* [Information supplied]
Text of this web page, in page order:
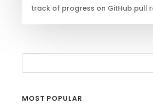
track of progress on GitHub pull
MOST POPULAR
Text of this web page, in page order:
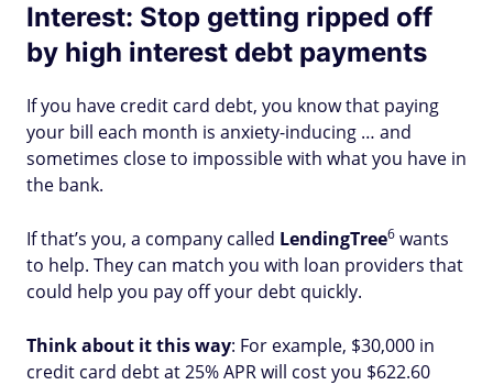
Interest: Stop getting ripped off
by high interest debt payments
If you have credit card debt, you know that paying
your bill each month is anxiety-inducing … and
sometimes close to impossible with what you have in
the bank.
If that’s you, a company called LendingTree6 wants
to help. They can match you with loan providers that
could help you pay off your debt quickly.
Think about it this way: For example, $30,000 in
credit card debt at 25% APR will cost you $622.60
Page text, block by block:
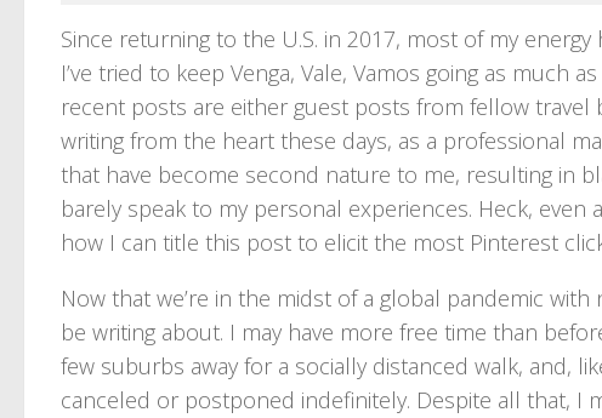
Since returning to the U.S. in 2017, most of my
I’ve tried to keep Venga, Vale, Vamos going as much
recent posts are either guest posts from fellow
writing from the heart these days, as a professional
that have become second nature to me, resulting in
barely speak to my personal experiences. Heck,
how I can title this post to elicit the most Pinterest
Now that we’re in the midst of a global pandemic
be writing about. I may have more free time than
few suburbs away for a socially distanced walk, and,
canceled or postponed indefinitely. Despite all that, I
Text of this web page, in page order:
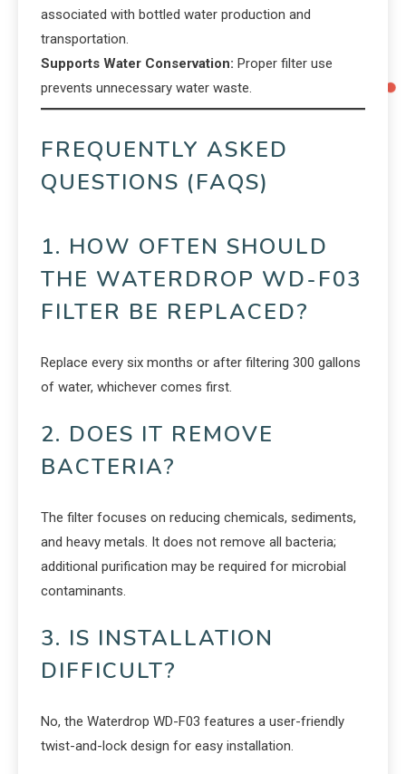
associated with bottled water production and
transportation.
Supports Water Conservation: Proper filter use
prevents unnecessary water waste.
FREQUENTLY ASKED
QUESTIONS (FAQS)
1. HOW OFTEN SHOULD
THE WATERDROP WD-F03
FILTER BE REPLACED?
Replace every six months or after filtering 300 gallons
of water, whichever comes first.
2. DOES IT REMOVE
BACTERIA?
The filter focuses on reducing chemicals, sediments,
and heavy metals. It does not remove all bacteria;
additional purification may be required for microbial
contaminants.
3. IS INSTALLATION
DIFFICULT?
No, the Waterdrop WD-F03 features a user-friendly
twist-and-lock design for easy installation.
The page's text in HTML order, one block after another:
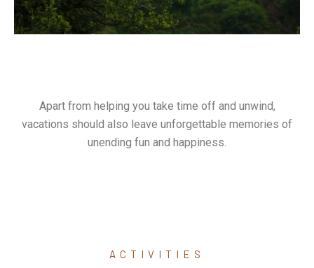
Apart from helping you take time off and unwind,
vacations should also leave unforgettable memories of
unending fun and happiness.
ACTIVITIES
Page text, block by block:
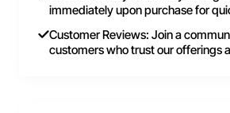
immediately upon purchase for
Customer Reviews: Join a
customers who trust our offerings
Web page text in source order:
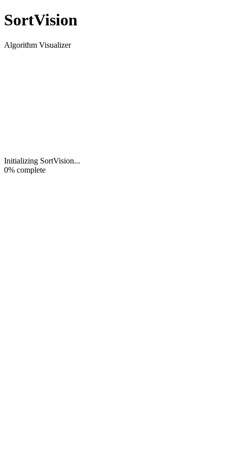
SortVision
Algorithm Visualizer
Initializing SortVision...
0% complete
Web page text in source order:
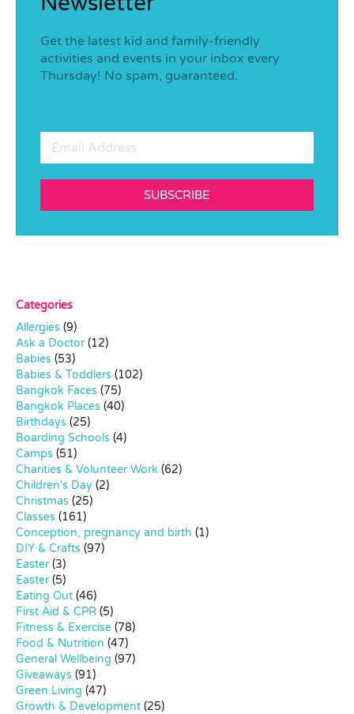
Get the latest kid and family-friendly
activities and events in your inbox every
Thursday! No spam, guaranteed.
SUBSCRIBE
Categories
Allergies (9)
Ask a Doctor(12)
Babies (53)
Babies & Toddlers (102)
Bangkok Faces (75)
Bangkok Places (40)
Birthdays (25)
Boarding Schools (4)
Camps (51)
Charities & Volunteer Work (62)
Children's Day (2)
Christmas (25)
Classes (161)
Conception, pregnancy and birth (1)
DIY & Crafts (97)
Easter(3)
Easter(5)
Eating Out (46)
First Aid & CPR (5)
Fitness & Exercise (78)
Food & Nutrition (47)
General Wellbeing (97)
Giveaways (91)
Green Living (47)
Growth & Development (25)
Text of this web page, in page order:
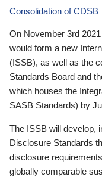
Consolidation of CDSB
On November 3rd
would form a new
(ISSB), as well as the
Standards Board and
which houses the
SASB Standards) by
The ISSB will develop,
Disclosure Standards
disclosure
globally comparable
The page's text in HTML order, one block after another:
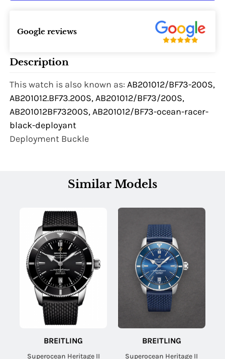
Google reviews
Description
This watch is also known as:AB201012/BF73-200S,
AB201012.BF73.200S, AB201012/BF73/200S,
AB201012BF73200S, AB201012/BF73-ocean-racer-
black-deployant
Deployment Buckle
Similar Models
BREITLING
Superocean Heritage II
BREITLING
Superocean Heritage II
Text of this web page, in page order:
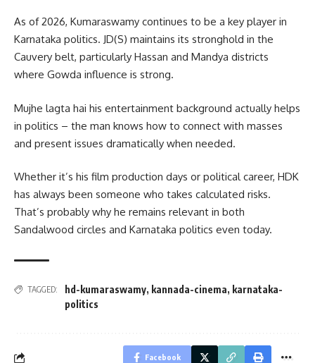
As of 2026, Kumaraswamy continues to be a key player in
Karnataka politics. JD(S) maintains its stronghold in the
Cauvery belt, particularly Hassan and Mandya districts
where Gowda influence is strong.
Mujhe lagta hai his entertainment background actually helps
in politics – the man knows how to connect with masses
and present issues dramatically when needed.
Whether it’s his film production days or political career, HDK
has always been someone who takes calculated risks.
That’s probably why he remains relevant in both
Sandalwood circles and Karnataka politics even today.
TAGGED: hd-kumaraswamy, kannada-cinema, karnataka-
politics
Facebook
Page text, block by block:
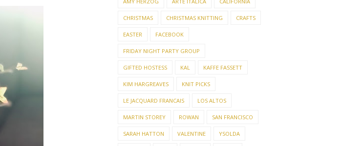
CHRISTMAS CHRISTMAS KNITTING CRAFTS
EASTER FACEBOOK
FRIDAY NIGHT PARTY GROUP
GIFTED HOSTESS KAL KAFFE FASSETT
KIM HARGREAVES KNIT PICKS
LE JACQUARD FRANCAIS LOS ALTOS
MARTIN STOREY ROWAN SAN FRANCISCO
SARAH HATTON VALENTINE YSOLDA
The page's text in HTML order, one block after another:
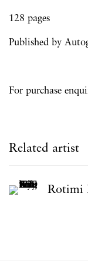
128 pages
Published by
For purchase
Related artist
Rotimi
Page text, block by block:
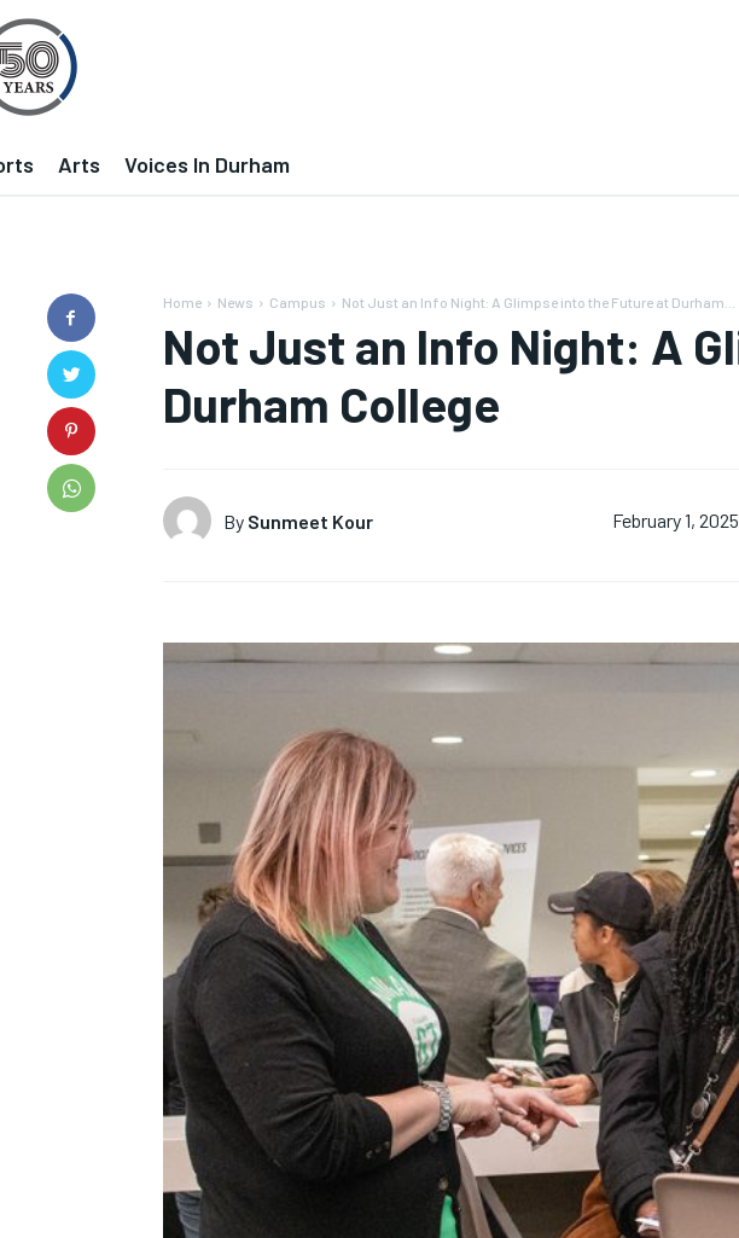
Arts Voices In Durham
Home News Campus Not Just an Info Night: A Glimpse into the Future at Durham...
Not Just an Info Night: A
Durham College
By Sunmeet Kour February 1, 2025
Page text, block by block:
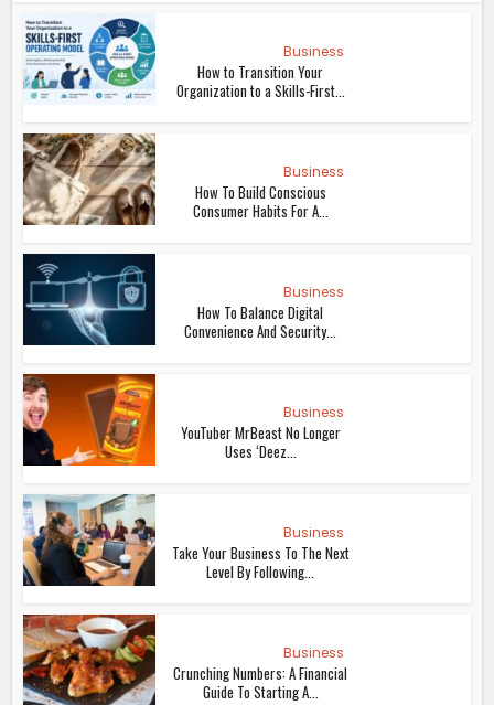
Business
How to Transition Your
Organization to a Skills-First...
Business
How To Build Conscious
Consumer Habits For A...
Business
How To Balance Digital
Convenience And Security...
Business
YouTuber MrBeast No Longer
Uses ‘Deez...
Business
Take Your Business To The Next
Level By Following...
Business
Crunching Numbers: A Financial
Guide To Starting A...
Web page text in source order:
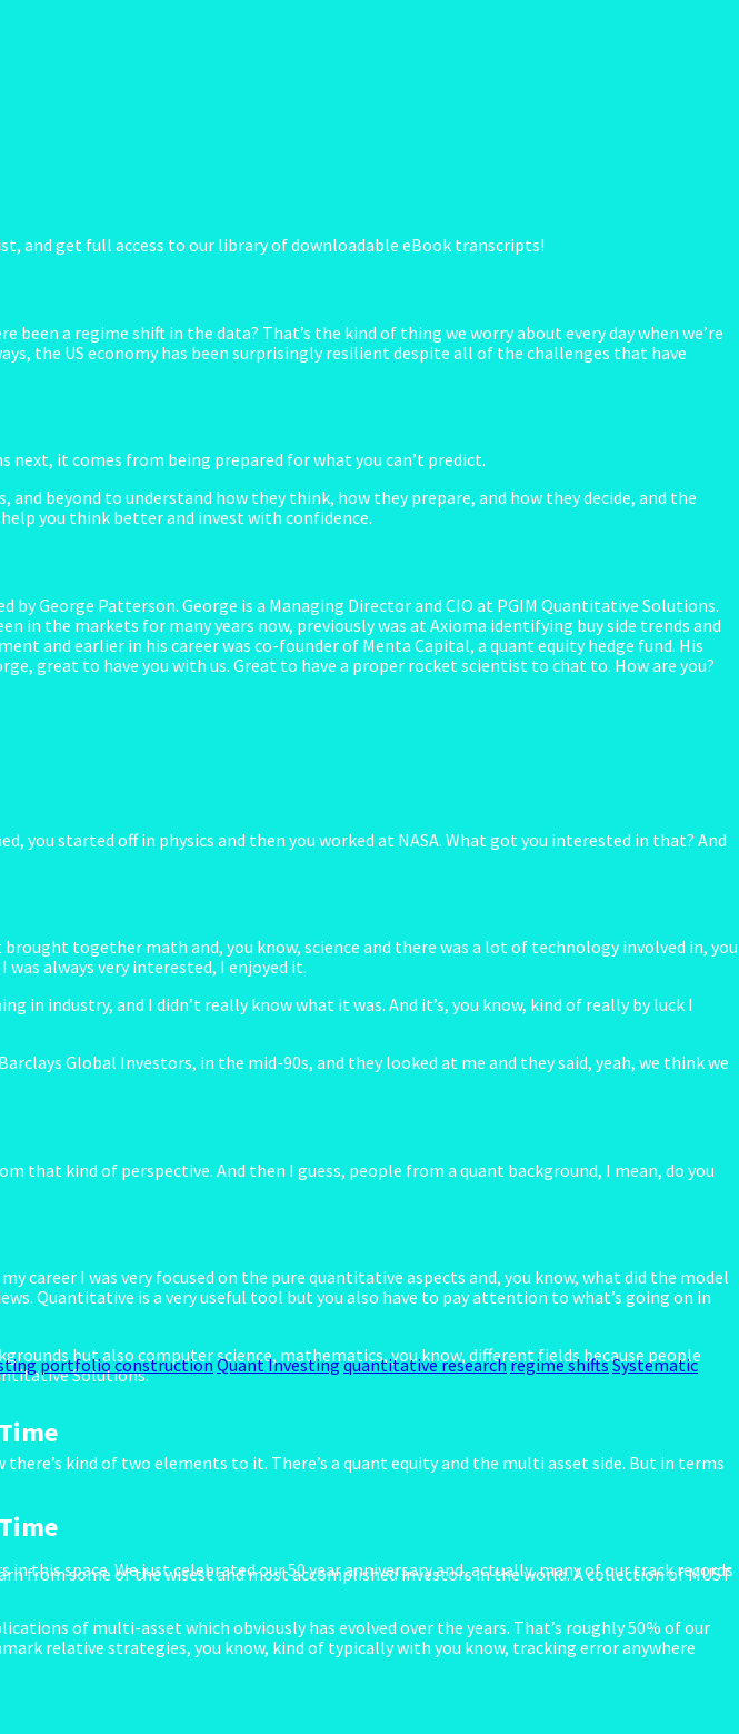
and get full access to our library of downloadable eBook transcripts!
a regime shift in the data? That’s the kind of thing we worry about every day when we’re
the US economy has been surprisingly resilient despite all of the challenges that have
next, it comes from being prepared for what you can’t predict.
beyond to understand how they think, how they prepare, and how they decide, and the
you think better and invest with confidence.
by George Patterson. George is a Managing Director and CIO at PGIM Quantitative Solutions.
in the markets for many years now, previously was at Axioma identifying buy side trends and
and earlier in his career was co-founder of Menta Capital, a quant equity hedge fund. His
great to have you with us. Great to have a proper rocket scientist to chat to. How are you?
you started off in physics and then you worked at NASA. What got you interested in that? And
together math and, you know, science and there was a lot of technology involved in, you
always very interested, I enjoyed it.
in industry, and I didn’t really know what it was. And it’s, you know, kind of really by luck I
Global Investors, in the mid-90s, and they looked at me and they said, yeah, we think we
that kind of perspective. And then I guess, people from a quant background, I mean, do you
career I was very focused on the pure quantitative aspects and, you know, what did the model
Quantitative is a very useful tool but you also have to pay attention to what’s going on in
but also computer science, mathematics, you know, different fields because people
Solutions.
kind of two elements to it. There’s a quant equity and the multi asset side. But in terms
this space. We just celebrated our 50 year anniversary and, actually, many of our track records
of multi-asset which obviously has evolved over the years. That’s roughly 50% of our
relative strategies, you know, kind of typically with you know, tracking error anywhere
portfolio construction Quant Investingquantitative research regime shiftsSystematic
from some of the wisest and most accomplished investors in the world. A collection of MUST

* [Assigned task]
None of the pictures should be copied, but every record above must be returned exactly.

* [Answer section]
Text of this web page, in page order:
track of progress on GitHub pull
MOST POPULAR
Text of this web page, in page order:
Interest: Stop getting ripped off
by high interest debt payments
If you have credit card debt, you know that paying
your bill each month is anxiety-inducing … and
sometimes close to impossible with what you have in
the bank.
If that’s you, a company called LendingTree6 wants
to help. They can match you with loan providers that
could help you pay off your debt quickly.
Think about it this way: For example, $30,000 in
credit card debt at 25% APR will cost you $622.60
Page text, block by block:
Since returning to the U.S. in 2017, most of my
I’ve tried to keep Venga, Vale, Vamos going as much
recent posts are either guest posts from fellow
writing from the heart these days, as a professional
that have become second nature to me, resulting in
barely speak to my personal experiences. Heck,
how I can title this post to elicit the most Pinterest
Now that we’re in the midst of a global pandemic
be writing about. I may have more free time than
few suburbs away for a socially distanced walk, and,
canceled or postponed indefinitely. Despite all that, I
Text of this web page, in page order:
associated with bottled water production and
transportation.
Supports Water Conservation: Proper filter use
prevents unnecessary water waste.
FREQUENTLY ASKED
QUESTIONS (FAQS)
1. HOW OFTEN SHOULD
THE WATERDROP WD-F03
FILTER BE REPLACED?
Replace every six months or after filtering 300 gallons
of water, whichever comes first.
2. DOES IT REMOVE
BACTERIA?
The filter focuses on reducing chemicals, sediments,
and heavy metals. It does not remove all bacteria;
additional purification may be required for microbial
contaminants.
3. IS INSTALLATION
DIFFICULT?
No, the Waterdrop WD-F03 features a user-friendly
twist-and-lock design for easy installation.
The page's text in HTML order, one block after another:
Apart from helping you take time off and unwind,
vacations should also leave unforgettable memories of
unending fun and happiness.
ACTIVITIES
Page text, block by block:
immediately upon purchase for
Customer Reviews: Join a
customers who trust our offerings
Web page text in source order:
SortVision
Algorithm Visualizer
Initializing SortVision...
0% complete
Web page text in source order:
Get the latest kid and family-friendly
activities and events in your inbox every
Thursday! No spam, guaranteed.
SUBSCRIBE
Categories
Allergies (9)
Ask a Doctor(12)
Babies (53)
Babies & Toddlers (102)
Bangkok Faces (75)
Bangkok Places (40)
Birthdays (25)
Boarding Schools (4)
Camps (51)
Charities & Volunteer Work (62)
Children's Day (2)
Christmas (25)
Classes (161)
Conception, pregnancy and birth (1)
DIY & Crafts (97)
Easter(3)
Easter(5)
Eating Out (46)
First Aid & CPR (5)
Fitness & Exercise (78)
Food & Nutrition (47)
General Wellbeing (97)
Giveaways (91)
Green Living (47)
Growth & Development (25)
Text of this web page, in page order:
Consolidation of CDSB
On November 3rd
would form a new
(ISSB), as well as the
Standards Board and
which houses the
SASB Standards) by
The ISSB will develop,
Disclosure Standards
disclosure
globally comparable
The page's text in HTML order, one block after another:
Google reviews
Description
This watch is also known as:AB201012/BF73-200S,
AB201012.BF73.200S, AB201012/BF73/200S,
AB201012BF73200S, AB201012/BF73-ocean-racer-
black-deployant
Deployment Buckle
Similar Models
BREITLING
Superocean Heritage II
BREITLING
Superocean Heritage II
Text of this web page, in page order:
As of 2026, Kumaraswamy continues to be a key player in
Karnataka politics. JD(S) maintains its stronghold in the
Cauvery belt, particularly Hassan and Mandya districts
where Gowda influence is strong.
Mujhe lagta hai his entertainment background actually helps
in politics – the man knows how to connect with masses
and present issues dramatically when needed.
Whether it’s his film production days or political career, HDK
has always been someone who takes calculated risks.
That’s probably why he remains relevant in both
Sandalwood circles and Karnataka politics even today.
TAGGED: hd-kumaraswamy, kannada-cinema, karnataka-
politics
Facebook
Page text, block by block:
CHRISTMAS CHRISTMAS KNITTING CRAFTS
EASTER FACEBOOK
FRIDAY NIGHT PARTY GROUP
GIFTED HOSTESS KAL KAFFE FASSETT
KIM HARGREAVES KNIT PICKS
LE JACQUARD FRANCAIS LOS ALTOS
MARTIN STOREY ROWAN SAN FRANCISCO
SARAH HATTON VALENTINE YSOLDA
The page's text in HTML order, one block after another:
128 pages
Published by
For purchase
Related artist
Rotimi
Page text, block by block:
Arts Voices In Durham
Home News Campus Not Just an Info Night: A Glimpse into the Future at Durham...
Not Just an Info Night: A
Durham College
By Sunmeet Kour February 1, 2025
Page text, block by block:
Business
How to Transition Your
Organization to a Skills-First...
Business
How To Build Conscious
Consumer Habits For A...
Business
How To Balance Digital
Convenience And Security...
Business
YouTuber MrBeast No Longer
Uses ‘Deez...
Business
Take Your Business To The Next
Level By Following...
Business
Crunching Numbers: A Financial
Guide To Starting A...
Web page text in source order:
and get full access to our library of downloadable eBook transcripts!
a regime shift in the data? That’s the kind of thing we worry about every day when we’re
the US economy has been surprisingly resilient despite all of the challenges that have
next, it comes from being prepared for what you can’t predict.
beyond to understand how they think, how they prepare, and how they decide, and the
you think better and invest with confidence.
by George Patterson. George is a Managing Director and CIO at PGIM Quantitative Solutions.
in the markets for many years now, previously was at Axioma identifying buy side trends and
and earlier in his career was co-founder of Menta Capital, a quant equity hedge fund. His
great to have you with us. Great to have a proper rocket scientist to chat to. How are you?
you started off in physics and then you worked at NASA. What got you interested in that? And
together math and, you know, science and there was a lot of technology involved in, you
always very interested, I enjoyed it.
in industry, and I didn’t really know what it was. And it’s, you know, kind of really by luck I
Global Investors, in the mid-90s, and they looked at me and they said, yeah, we think we
that kind of perspective. And then I guess, people from a quant background, I mean, do you
career I was very focused on the pure quantitative aspects and, you know, what did the model
Quantitative is a very useful tool but you also have to pay attention to what’s going on in
but also computer science, mathematics, you know, different fields because people
Solutions.
kind of two elements to it. There’s a quant equity and the multi asset side. But in terms
this space. We just celebrated our 50 year anniversary and, actually, many of our track records
of multi-asset which obviously has evolved over the years. That’s roughly 50% of our
relative strategies, you know, kind of typically with you know, tracking error anywhere
portfolio construction Quant Investingquantitative research regime shiftsSystematic
from some of the wisest and most accomplished investors in the world. A collection of MUST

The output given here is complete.